We owe what we know about attachment to two great psychologists, John Bowlby and Mary Ainsworth. Bowlby referred to attachment as “a fundamental need to form close affectional bonds,” and saw the role of attachment as the foundation upon which psychological life is built.
The attachment bond is the primary way in which in childhood we learn to regulate our emotions and anxiety. According to Bowlby, the attachment system provides three important functions for human development: to protect life (attachment system), to facilitate growth (caregiving system), and to support learning (exploratory system). This attachment system is believed to be active from “cradle to grave” and is activated throughout our lifespan by fear.
The early attachment system becomes internalized and plays a significant role in the way we relate to others, especially in the context of our most meaningful relationships. It works like a GPS for relationships, guiding us towards safety and alerting us when there are obstacles on the road.

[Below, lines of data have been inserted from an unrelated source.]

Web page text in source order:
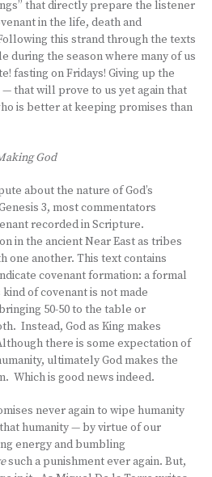
that directly prepare the listener
in the life, death and
this strand through the texts
during the season where many of us
fasting on Fridays! Giving up the
that will prove to us yet again that
is better at keeping promises than
God
about the nature of God’s
3, most commentators
recorded in Scripture.
in the ancient Near East as tribes
one another. This text contains
covenant formation: a formal
of covenant is not made
50-50 to the table or
Instead, God as King makes
there is some expectation of
ultimately God makes the
Which is good news indeed.
never again to wipe humanity
humanity — by virtue of our
energy and bumbling
such a punishment ever again. But,

Mary Ainsworth, one of Bowlby’s students, developed attachment theory furthermore, and through a series of experiments with babies and their mothers, she came to see different styles of attachment: secure, insecure-avoidant, insecure-ambivalent, and insecure-disorganized. In secure attachments, the other person (mother/partner) is perceived as safe, reliable and we perceive ourselves as worthy of being loved, protected and responded to. In insecure attachments, we experience the other as abandoning, unpredictable, and our sense of self is filled with doubt, anxiety and feelings of worthlessness. Insecure style of relating leads to habitual detachment, avoidance, and ambivalence (mixed feelings) about getting close in relationships.
Research has shown that patterns of relationships in adulthood, closely resemble the attachment style in childhood. In addition, attachment styles in babies also have shown an important correlation with the attachment style in their mothers.
Having a better understanding of how we are wired for love can help us navigate the complexity of human relationships, and find the safety we seek when we love someone deeply.